▶ [Exercise prompt]: If pictures appear in the lines below, skip them and copy exactly the lines from the one containing "Fill out the Form: You fill a KYC form." through the one containing "sleeping pad has", and nothing else.

Provided records Block Start

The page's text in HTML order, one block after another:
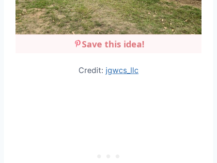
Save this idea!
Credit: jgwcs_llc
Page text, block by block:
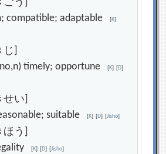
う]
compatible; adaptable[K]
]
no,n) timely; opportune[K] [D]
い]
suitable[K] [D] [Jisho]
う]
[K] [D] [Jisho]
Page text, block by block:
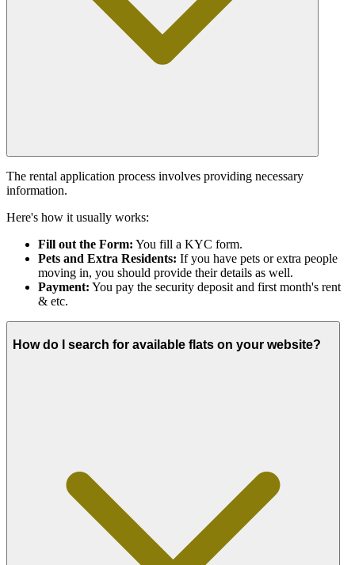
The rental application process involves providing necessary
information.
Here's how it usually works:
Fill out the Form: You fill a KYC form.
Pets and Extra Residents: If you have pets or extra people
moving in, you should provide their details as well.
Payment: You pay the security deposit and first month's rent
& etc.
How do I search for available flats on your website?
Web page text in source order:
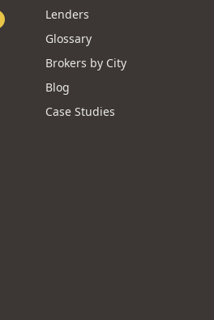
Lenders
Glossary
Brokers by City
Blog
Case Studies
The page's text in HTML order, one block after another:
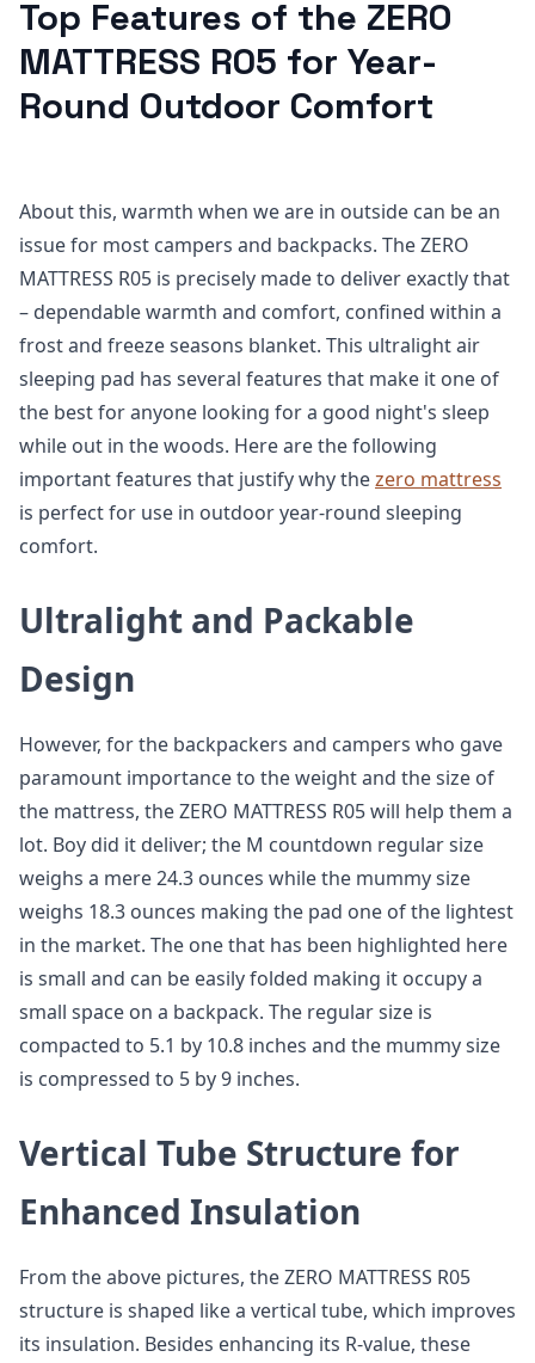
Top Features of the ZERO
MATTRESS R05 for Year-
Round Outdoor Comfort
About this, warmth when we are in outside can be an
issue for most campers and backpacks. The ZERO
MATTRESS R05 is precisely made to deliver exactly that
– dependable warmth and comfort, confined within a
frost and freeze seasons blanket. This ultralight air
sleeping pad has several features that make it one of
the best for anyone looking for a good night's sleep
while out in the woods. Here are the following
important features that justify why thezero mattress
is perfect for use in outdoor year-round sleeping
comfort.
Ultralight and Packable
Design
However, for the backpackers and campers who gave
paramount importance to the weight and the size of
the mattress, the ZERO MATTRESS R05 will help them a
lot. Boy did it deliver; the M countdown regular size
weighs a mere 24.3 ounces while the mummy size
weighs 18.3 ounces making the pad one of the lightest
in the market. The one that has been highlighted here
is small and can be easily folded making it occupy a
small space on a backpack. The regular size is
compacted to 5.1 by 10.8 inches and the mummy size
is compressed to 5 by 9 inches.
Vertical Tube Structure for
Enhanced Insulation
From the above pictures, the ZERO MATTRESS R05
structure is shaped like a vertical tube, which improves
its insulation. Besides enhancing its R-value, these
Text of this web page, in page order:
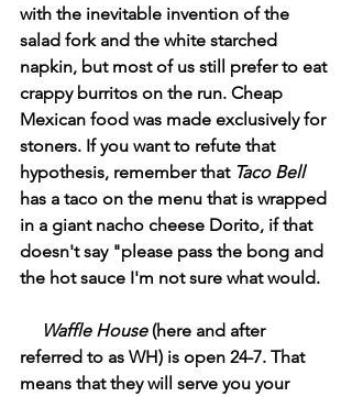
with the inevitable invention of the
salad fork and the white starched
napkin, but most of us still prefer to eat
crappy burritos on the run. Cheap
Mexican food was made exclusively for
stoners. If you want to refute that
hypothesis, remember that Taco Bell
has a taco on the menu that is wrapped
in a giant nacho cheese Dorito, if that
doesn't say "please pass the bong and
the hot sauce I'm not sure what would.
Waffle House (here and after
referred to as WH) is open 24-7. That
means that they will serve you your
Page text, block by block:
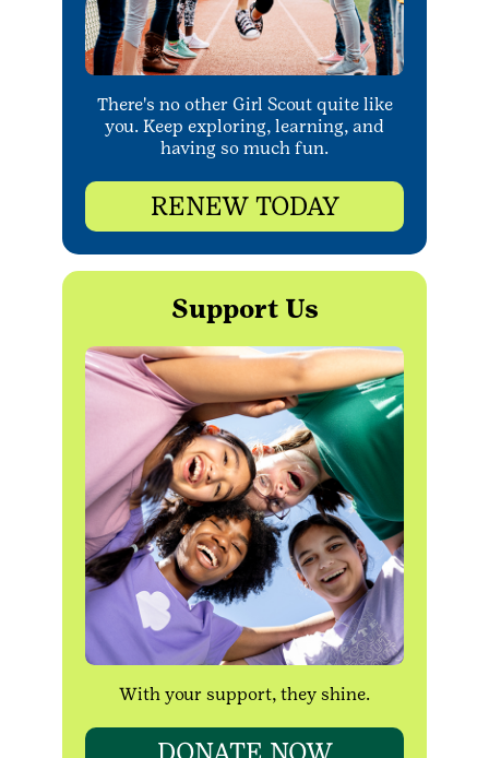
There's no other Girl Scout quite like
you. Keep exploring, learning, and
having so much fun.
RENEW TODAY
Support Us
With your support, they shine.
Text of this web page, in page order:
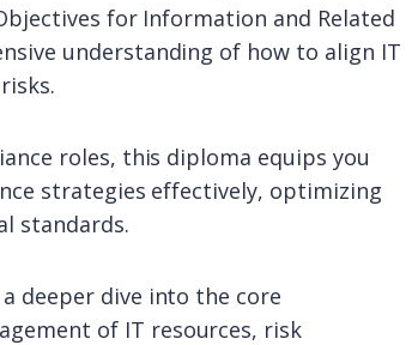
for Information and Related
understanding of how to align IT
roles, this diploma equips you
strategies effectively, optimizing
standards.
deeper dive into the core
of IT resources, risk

Provided records Block End

▶ [Result below]:
Fill out the Form: You fill a KYC form.
Pets and Extra Residents: If you have pets or extra people
moving in, you should provide their details as well.
Payment: You pay the security deposit and first month's rent
& etc.
How do I search for available flats on your website?
Web page text in source order:
Lenders
Glossary
Brokers by City
Blog
Case Studies
The page's text in HTML order, one block after another:
Top Features of the ZERO
MATTRESS R05 for Year-
Round Outdoor Comfort
About this, warmth when we are in outside can be an
issue for most campers and backpacks. The ZERO
MATTRESS R05 is precisely made to deliver exactly that
– dependable warmth and comfort, confined within a
frost and freeze seasons blanket. This ultralight air
sleeping pad has several features that make it one of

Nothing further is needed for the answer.